Get in close, a true "fisheye" for 35mm will give a very distorted view apart from the very centre of the frame, they are extremely expensive and not much good for general use, I'd suggest selling it as it will possibly get you enough cash for several other lens which you can use day to day. H


----------



## KKJUN (Jun 11, 2010)

I guess you bozght the lomography fisheye-thingy? A friend of mine has one of those, looks like a fun thing to play around a bit. I guess you should use an ISO 400-film, because if I remember correctly, the aperture is fixed to F8.


----------



## xScorch Muffinx (Jun 11, 2010)

KKJUN said:


> I guess you bought the lomography fisheye-thingy? A friend of mine has one of those, looks like a fun thing to play around a bit. I guess you should use an ISO 400-film, because if I remember correctly, the aperture is fixed to F8.

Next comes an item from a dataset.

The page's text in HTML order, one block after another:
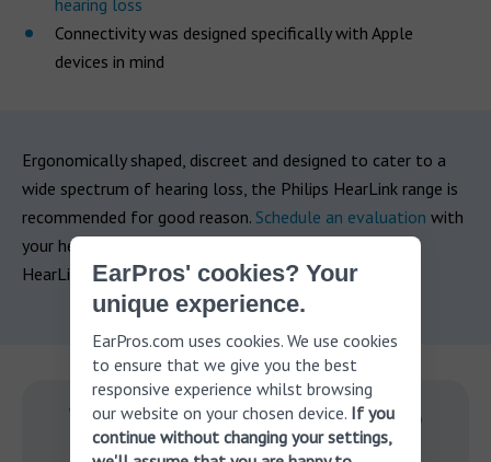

Yup, thats what I got. It was like $50. That's what I was using but only 19 of the 24 pictures appeared. Is this normal? I haven't really used actual FILM before.


----------



## KmH (Jun 11, 2010)

Thre is a big difference between a fisheye lens, and an fisheye attachment optic.


----------



## xScorch Muffinx (Jun 13, 2010)

KmH said:


> Thre is a big difference between a fisheye lens, and an fisheye attachment optic.


Im not sure which it is.
Im new to this stuff.


----------



## Flash Harry (Jun 14, 2010)

If it fits on the end of a lens its an attachment, if it is the lens which fits your camera, its a lens. H


----------



## peterson (Jun 25, 2010)

These are the some feature that are in  Fisheye lens.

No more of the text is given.